Note for mater : Make a function * phyloseq_import_mothur(phyloseq_file, excel_file, otu_sheet, sample_sheet, sample_reg_ex, taxo_reg_ex).

4.2 Read the Mothur Excel file

mothur_file_xls <- paste0(path_files, "NZ_2017_mothur.xlsx")
samples_metadata <- read_excel(mothur_file_xls, sheet = "samples")
otu_database <- read_excel(mothur_file_xls, sheet = "otus_0.98")

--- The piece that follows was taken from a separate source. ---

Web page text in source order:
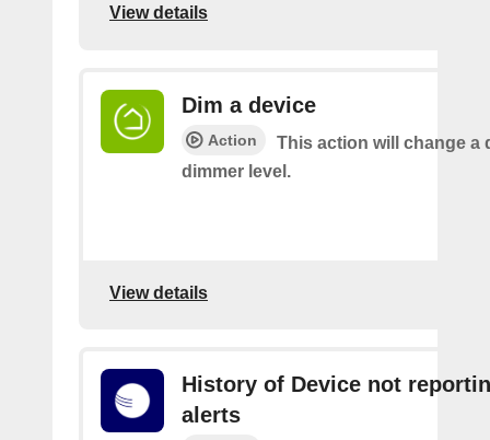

4.3 Input data from XLS file

# 1. samples table : row names are labelled by pcr_codes
samples_df <- samples_metadata
row.names(samples_df) <- samples_df$sample_code_mothur

# 2. otu table : select only OTU column and abundance columns (Use a regular
# expression...)
otu <- otu_database %>% select(OTUNumber, matches("^(BT|CS|CTD|MS|N|UW|STR)."))
row.names(otu) <- otu$OTUNumber
otu <- otu %>% select(-OTUNumber)

# 3. Taxonomy table
tax <- otu_database %>% select(OTUNumber, starts_with("Taxo"))
row.names(tax) <- tax$OTUNumber
tax <- tax %>% select(-OTUNumber)

4.4 Create and save to phyloseq object

# Transform into matrixes
# ---------------------------------------------------
otu_mat <- as.matrix(otu)
tax_mat <- as.matrix(tax)

# Transform to phyloseq object and save to Rdata file
# --------------------------
OTU = otu_table(otu_mat, taxa_are_rows = TRUE)
TAX = tax_table(tax_mat)
samples = sample_data(samples_df)

phyloseq_mothur <- phyloseq(OTU, TAX, samples)
saveRDS(phyloseq_mothur, file = "phyloseq_nz_2017_mothur.rds")  # Can be loaded with readRDS(file = 'phyloseq_nz_2017_mothur.rds')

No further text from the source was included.